Lou Reed’s Berlin is one of the most beautiful/ depressing albums of all time. A song cycle about a drug-addled romance ending in suicide, Berlin was a bombastic, elegiac flop released one year after the glam hit Transformer. When the song “The Kids,” which includes the line “They’re taking her children away because they said she was not a good mother,” ends, there is a recording of children screaming for their mother. In “Sad Song,” Reed sings, “I’m going to stop wasting my time. Somebody else would have broken both of her arms.”
In 2007, Berlin was finally performed onstage. Berlin: A Performance By Lou Reed, Directed By Julian Schnabel is the visual documentation of this special event and is released this month.

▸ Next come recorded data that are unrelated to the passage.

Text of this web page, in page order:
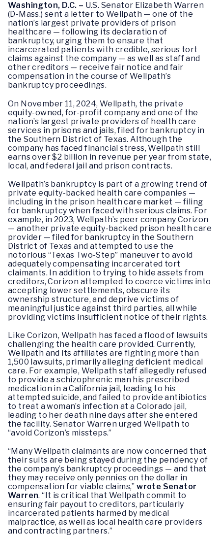
Washington, D.C. – U.S. Senator Elizabeth Warren
(D-Mass.) sent a letter to Wellpath — one of the
nation’s largest private providers of prison
healthcare — following its declaration of
bankruptcy, urging them to ensure that
incarcerated patients with credible, serious tort
claims against the company — as well as staff and
other creditors — receive fair notice and fair
compensation in the course of Wellpath’s
bankruptcy proceedings.
On November 11, 2024, Wellpath, the private
equity-owned, for-profit company and one of the
nation’s largest private providers of health care
services in prisons and jails, filed for bankruptcy in
the Southern District of Texas. Although the
company has faced financial stress, Wellpath still
earns over $2 billion in revenue per year from state,
local, and federal jail and prison contracts.
Wellpath’s bankruptcy is part of a growing trend of
private equity-backed health care companies —
including in the prison health care market — filing
for bankruptcy when faced with serious claims. For
example, in 2023, Wellpath’s peer company Corizon
— another private equity-backed prison health care
provider — filed for bankruptcy in the Southern
District of Texas and attempted to use the
notorious “Texas Two-Step” maneuver to avoid
adequately compensating incarcerated tort
claimants. In addition to trying to hide assets from
creditors, Corizon attempted to coerce victims into
accepting lower settlements, obscure its
ownership structure, and deprive victims of
meaningful justice against third parties, all while
providing victims insufficient notice of their rights.
Like Corizon, Wellpath has faced a flood of lawsuits
challenging the health care provided. Currently,
Wellpath and its affiliates are fighting more than
1,500 lawsuits, primarily alleging deficient medical
care. For example, Wellpath staff allegedly refused
to provide a schizophrenic man his prescribed
medication in a California jail, leading to his
attempted suicide, and failed to provide antibiotics
to treat a woman’s infection at a Colorado jail,
leading to her death nine days after she entered
the facility. Senator Warren urged Wellpath to
“avoid Corizon’s missteps.”
“Many Wellpath claimants are now concerned that
their suits are being stayed during the pendency of
the company’s bankruptcy proceedings — and that
they may receive only pennies on the dollar in
compensation for viable claims,”wrote Senator
Warren. “It is critical that Wellpath commit to
ensuring fair payout to creditors, particularly
incarcerated patients harmed by medical
malpractice, as well as local health care providers
and contracting partners.”
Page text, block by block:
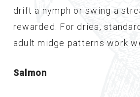
drift a nymph or swing a
rewarded. For dries,
adult midge patterns work
Salmon
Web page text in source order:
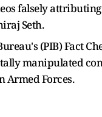
falsely
Seth.
(PIB) Fact
manipulated
Armed Forces.
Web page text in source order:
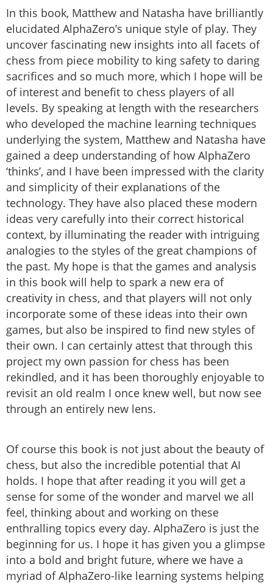
In this book, Matthew and Natasha have brilliantly
elucidated AlphaZero’s unique style of play. They
uncover fascinating new insights into all facets of
chess from piece mobility to king safety to daring
sacrifices and so much more, which I hope will be
of interest and benefit to chess players of all
levels. By speaking at length with the researchers
who developed the machine learning techniques
underlying the system, Matthew and Natasha have
gained a deep understanding of how AlphaZero
‘thinks’, and I have been impressed with the clarity
and simplicity of their explanations of the
technology. They have also placed these modern
ideas very carefully into their correct historical
context, by illuminating the reader with intriguing
analogies to the styles of the great champions of
the past. My hope is that the games and analysis
in this book will help to spark a new era of
creativity in chess, and that players will not only
incorporate some of these ideas into their own
games, but also be inspired to find new styles of
their own. I can certainly attest that through this
project my own passion for chess has been
rekindled, and it has been thoroughly enjoyable to
revisit an old realm I once knew well, but now see
through an entirely new lens.
Of course this book is not just about the beauty of
chess, but also the incredible potential that AI
holds. I hope that after reading it you will get a
sense for some of the wonder and marvel we all
feel, thinking about and working on these
enthralling topics every day. AlphaZero is just the
beginning for us. I hope it has given you a glimpse
into a bold and bright future, where we have a
myriad of AlphaZero-like learning systems helping
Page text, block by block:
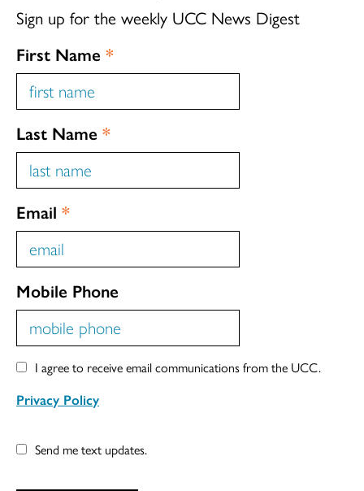
Sign up for the weekly UCC News Digest
First Name *
Last Name *
Email *
Mobile Phone
I agree to receive email communications from the UCC.
Privacy Policy
Send me text updates.
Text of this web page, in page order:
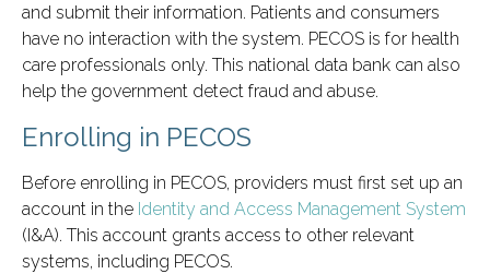
and submit their information. Patients and consumers
have no interaction with the system. PECOS is for health
care professionals only. This national data bank can also
help the government detect fraud and abuse.
Enrolling in PECOS
Before enrolling in PECOS, providers must first set up an
account in the Identity and Access Management System
(I&A). This account grants access to other relevant
systems, including PECOS.
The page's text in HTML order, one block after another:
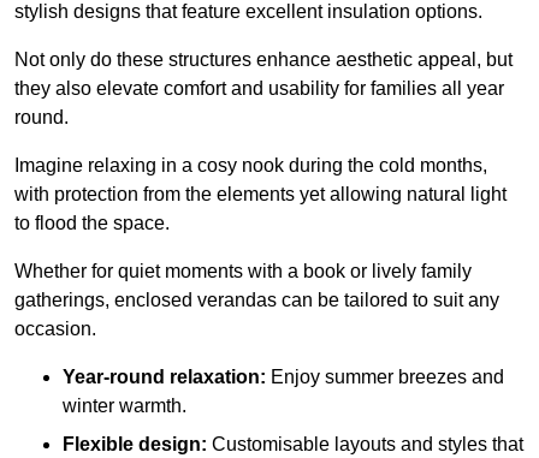
stylish designs that feature excellent insulation options.
Not only do these structures enhance aesthetic appeal, but
they also elevate comfort and usability for families all year
round.
Imagine relaxing in a cosy nook during the cold months,
with protection from the elements yet allowing natural light
to flood the space.
Whether for quiet moments with a book or lively family
gatherings, enclosed verandas can be tailored to suit any
occasion.
Year-round relaxation: Enjoy summer breezes and
winter warmth.
Flexible design: Customisable layouts and styles that
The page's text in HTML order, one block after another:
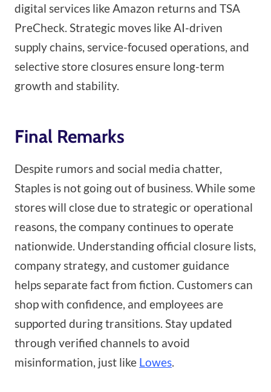
digital services like Amazon returns and TSA
PreCheck. Strategic moves like AI-driven
supply chains, service-focused operations, and
selective store closures ensure long-term
growth and stability.
Final Remarks
Despite rumors and social media chatter,
Staples is not going out of business. While some
stores will close due to strategic or operational
reasons, the company continues to operate
nationwide. Understanding official closure lists,
company strategy, and customer guidance
helps separate fact from fiction. Customers can
shop with confidence, and employees are
supported during transitions. Stay updated
through verified channels to avoid
misinformation, just like Lowes.
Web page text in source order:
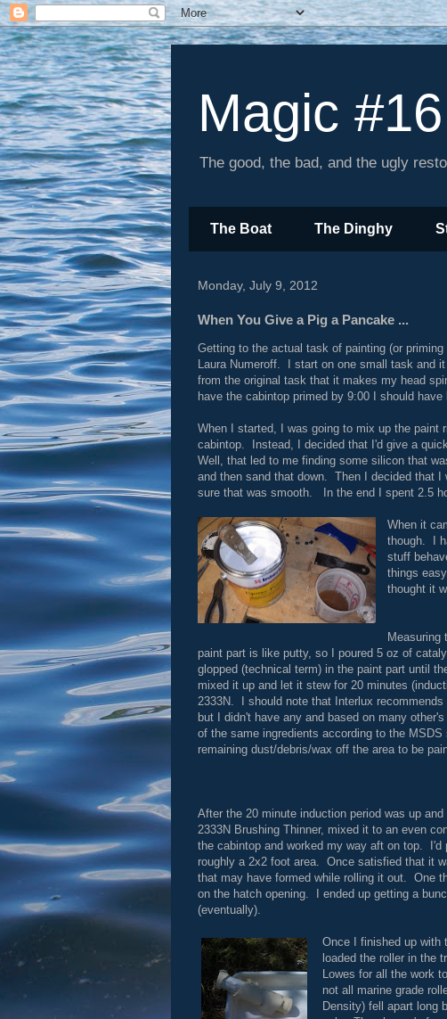
Magic #16
The good, the bad, and the ugly
The Boat The Dinghy
Monday, July 9, 2012
When You Give a Pig a Pancake ...
Getting to the actual task of painting (or
Laura Numeroff. I start on one small task and
from the original task that it makes my head
have the cabintop primed by 9:00 I should have
When I started, I was going to mix up the paint
cabintop. Instead, I decided that I'd give a
Well, that led to me finding some silicon that
and then sand that down. Then I decided that I
sure that was smooth. In the end I spent 2.5
When it
though. I
stuff
things
thought it
paint part is like putty, so I poured 5 oz of
glopped (technical term) in the paint part until
mixed it up and let it stew for 20 minutes
2333N. I should note that Interlux
but I didn't have any and based on many
of the same ingredients according to the
remaining dust/debris/wax off the area to be
After the 20 minute induction period was up
2333N Brushing Thinner, mixed it to an even
the cabintop and worked my way aft on top.
roughly a 2x2 foot area. Once satisfied that it
that may have formed while rolling it out. One
on the hatch opening. I ended up getting a
(eventually).
Once I finished up with
loaded the roller in the
Lowes for all the work
not all marine grade
Density) fell apart long
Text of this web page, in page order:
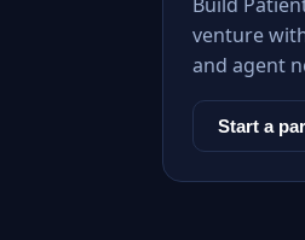
venture
and agent
Start a
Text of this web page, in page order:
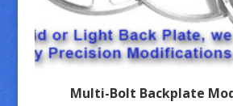
Multi-Bolt Backplate
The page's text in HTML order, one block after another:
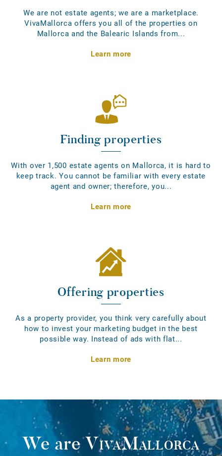
We are not estate agents; we are a marketplace.
VivaMallorca offers you all of the properties on
Mallorca and the Balearic Islands from...
Learn more
Finding properties
With over 1,500 estate agents on Mallorca, it is hard to
keep track. You cannot be familiar with every estate
agent and owner; therefore, you...
Learn more
Offering properties
As a property provider, you think very carefully about
how to invest your marketing budget in the best
possible way. Instead of ads with flat...
Learn more
We areVivaMallorca
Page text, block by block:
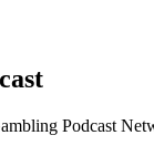
Podcast
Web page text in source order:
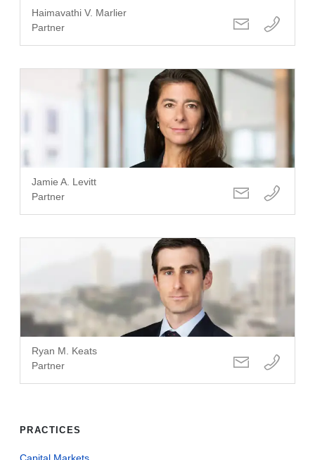
Haimavathi V. Marlier
Partner
Jamie A. Levitt
Partner
Ryan M. Keats
Partner
PRACTICES
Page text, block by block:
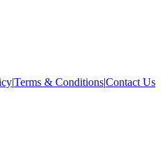
|Terms & Conditions|Contact Us
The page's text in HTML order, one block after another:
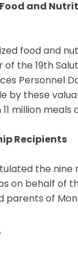
and
food and
of the 19th
Personnel
by these
million meals
Recipients
the nine
on behalf of
parents of
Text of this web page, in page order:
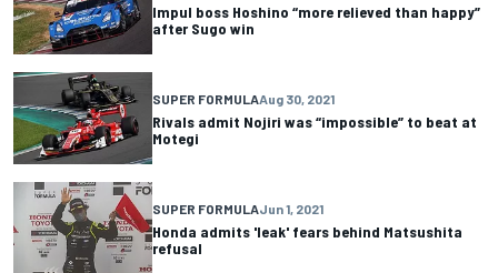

Everyone already knows that each Velvet Underground record is incredible. But wading through Reed’s extensive solo output can be a bit trickier here is another incredible record (besides Transformer and Berlin which you should already own).
Street Hassle (1978)
After the previous pedestrian Rock N’ Roll Heart, many dismissed the original urban rock poet. Then Reed released Street Hassle, a glorious return to form. Most tracks are gritty street anthems, pumped up by a horn section that somehow works. But the piece de resistance is the title track, a beautiful cello-fueled narrative in three movements about a transsexual getting a prostitute and a woman ODing.